Sei como são terríveis como bolhas, e nos Albergues diariamente éramos testemunhas do sofrimento daqueles companheiros acometidos por esses dissabores. Em Burgos acompanhei um peregrino Francês, até o Hospital Militar da cidade, que oferece atendimento gratuito aos peregrinos. Seus pés foram tantas ulcerações que foi terminantemente proibido de continuar a caminhada, e ficou lá internado por uma semana, tamanha eram como sequelas produzidas pelo calçado matado.

Assim, digo que, como os pés são certamente os melhores amigos do peregrino, recomendo que cada um escolha aquilo que considera ideal para caminhar, seja bota ou tênis. Fica no entanto, registada a minha bem local experiência.

05 - A ESPANHA

Antes de mais nada, como curiosidade, alguns dados geográficos sobre esse País localizado na famosa e conhecida Península Ibérica. Possui atualmente 40 milhões de habitantes, vivendo numa área de 505.000 km2. Fazendo um paralelo: O Estado de São Paulo possui 32 milhões de habitantes, e uma área total de 250.000 km2. Sua religião oficial é o catolicismo, a moeda corrente é a peseta espanhola, seu crescimento demográfico é de 0,5%, e seu estatuto político atual é a Monarquia Constitucional.

Uma grande dificuldade encontrada no Caminho é o horário praticado na Espanha. Tudo lá começa a funcionar somente após às 9:00 horas da manhã, sejam lojas, bares, escolas, bancos. Durante o dia fazem uma pausa para o almoço, a tal da “siesta”, quando novamente tudo “cerra”, geralmente entre 14:00 e 16:00 horas.

O horário de almoço nos restaurantes é das 13:00 às 16:00 horas, e o jantar, das 20:30 às 23:00 horas. E nos domingos e feriados, entre 21:00 e 23:30 horas. Como geralmente os Albergues fecham suas portas às 22:00 horas, precisamos ficar atentos a esses horários terrivelmente diferentes dos nossos. Até porque, quando lá estive, início da primavera, o sol nascia por volta das 7:00 da manhã, e só se escondia após às 21:30 horas.

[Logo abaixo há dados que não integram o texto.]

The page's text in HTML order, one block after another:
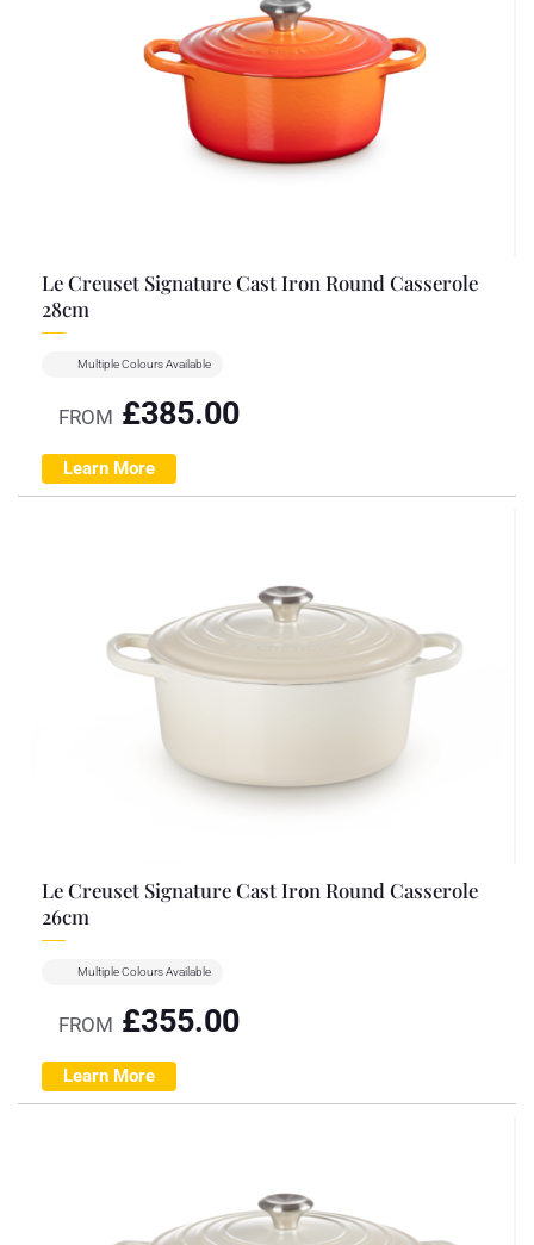
Le Creuset Signature Cast Iron Round Casserole
28cm
Multiple Colours Available
FROM £385.00
Learn More
Le Creuset Signature Cast Iron Round Casserole
26cm
Multiple Colours Available
FROM £355.00
Learn More
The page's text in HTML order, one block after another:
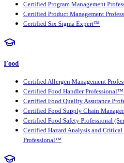
Certified Program Management
Certified Product Management
Certified Six Sigma Expert™
Food
Certified Allergen Management
Certified Food Handler Professional™
Certified Food Quality Assurance
Certified Food Supply Chain
Certified Food Safety Professional
Certified Hazard Analysis and
Professional™
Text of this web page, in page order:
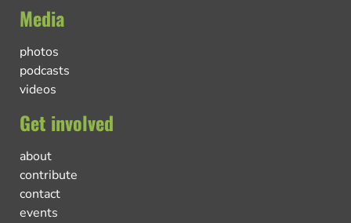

Outro problema, foi cambiar dinheiro, já que levei dinheiro em espécie. Os bancos disponíveis para o público entre 9:00 e 14:00 horas. Quando necessário trocar meus dólares por dinheiro espanhol, programava-me com bastante antecedência, já que, quase sempre, nesse horário, ainda estava caminhando no campo.

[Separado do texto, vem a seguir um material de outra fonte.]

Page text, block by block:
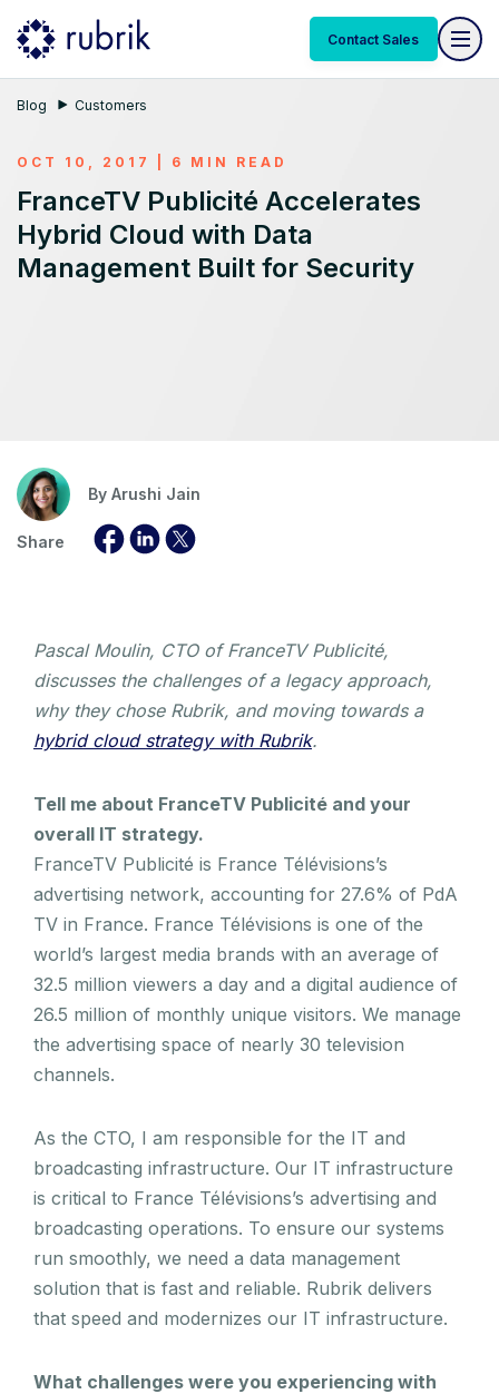
Contact Sales
Blog Customers
OCT 10, 2017 | 6 MIN READ
FranceTV Publicité Accelerates
Hybrid Cloud with Data
Management Built for Security
By Arushi Jain
Share
Pascal Moulin, CTO of FranceTV Publicité,
discusses the challenges of a legacy approach,
why they chose Rubrik, and moving towards a
hybrid cloud strategy with Rubrik.
Tell me about FranceTV Publicité and your
overall IT strategy.
FranceTV Publicité is France Télévisions’s
advertising network, accounting for 27.6% of PdA
TV in France. France Télévisions is one of the
world’s largest media brands with an average of
32.5 million viewers a day and a digital audience of
26.5 million of monthly unique visitors. We manage
the advertising space of nearly 30 television
channels.
As the CTO, I am responsible for the IT and
broadcasting infrastructure. Our IT infrastructure
is critical to France Télévisions’s advertising and
broadcasting operations. To ensure our systems
run smoothly, we need a data management
solution that is fast and reliable. Rubrik delivers
that speed and modernizes our IT infrastructure.
What challenges were you experiencing with
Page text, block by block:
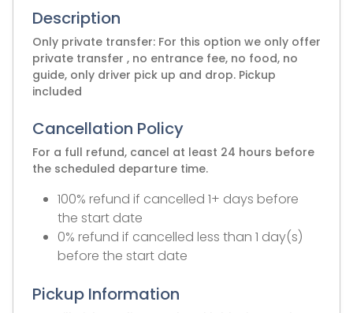
Description
Only private transfer: For this option we only offer
private transfer , no entrance fee, no food, no
guide, only driver pick up and drop. Pickup
included
Cancellation Policy
For a full refund, cancel at least 24 hours before
the scheduled departure time.
100% refund if cancelled 1+ days before
the start date
0% refund if cancelled less than 1 day(s)
before the start date
Pickup Information
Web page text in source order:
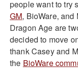
people want to try
GM, BioWare, and
Dragon Age are
decided to move
thank Casey and
the BioWare
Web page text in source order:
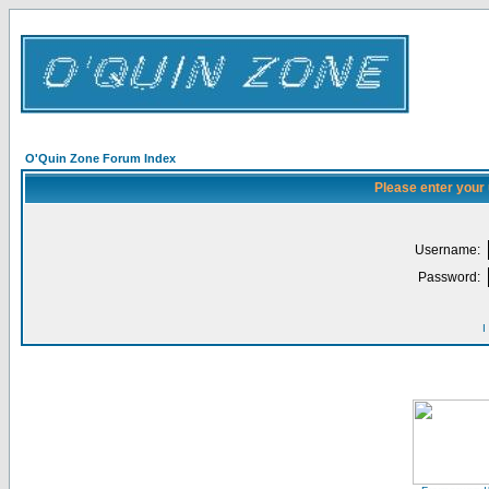
O'Quin Zone Forum Index
Please enter
Username:
Password:
I

E por falar em lavouras, uma coisa também curiosa que notei, é que não existem habitações nos campos. Todos moram nas povoações e se deslocam para o seu local de trabalho rural, através de tratores, motos, carros, etc. Também não existem cercas separando os terrenos e as plantações. Os limites são definidos por pequenos fossos, por onde correm as águas utilizadas na irrigação.

É interessante observar como cegonhas que vi ao longo do Caminho. Elas vivem em lugares frios, situados ao norte da Europa, e no início da primavera procuram os países próximos do equador, como a Espanha e Portugal, para procriar. Vi-as em quantidade a partir de Burgos (km 300), porém depois de Leão (km 500) encontrava-as em todos os locais. Nidificam em lugares altos e inacessíveis, como postes de iluminação, cumeeiras de casas, árvores centenárias, e, principalmente, nas torres das igrejas.

Seus ninhos são enormes e compactos, geralmente construídos em lugares abertos, expostos ao sol, frio e chuva. Em abril quando lá estive, estava chocando ou ainda se acasalando. Creio que passaram pelo Caminho a partir de Junho, tiveram a oportunidade de vê-las já com seus filhotes, pois o período de incubação é de 37 dias.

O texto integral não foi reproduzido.